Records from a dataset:
◆ ◆ ◆ ◆
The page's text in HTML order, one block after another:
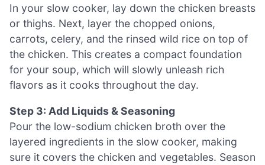
In your slow cooker, lay down the chicken breasts
or thighs. Next, layer the chopped onions,
carrots, celery, and the rinsed wild rice on top of
the chicken. This creates a compact foundation
for your soup, which will slowly unleash rich
flavors as it cooks throughout the day.
Step 3: Add Liquids & Seasoning
Pour the low-sodium chicken broth over the
layered ingredients in the slow cooker, making
sure it covers the chicken and vegetables. Season
◆ ◆ ◆ ◆
**TO DO**
With the line containing "layered ingredients in" as the first and the last line of the records as the final one, print exactly the lines in that span.

**ANSWER TO THE EXERCISE**
layered ingredients in the slow cooker, making
sure it covers the chicken and vegetables. Season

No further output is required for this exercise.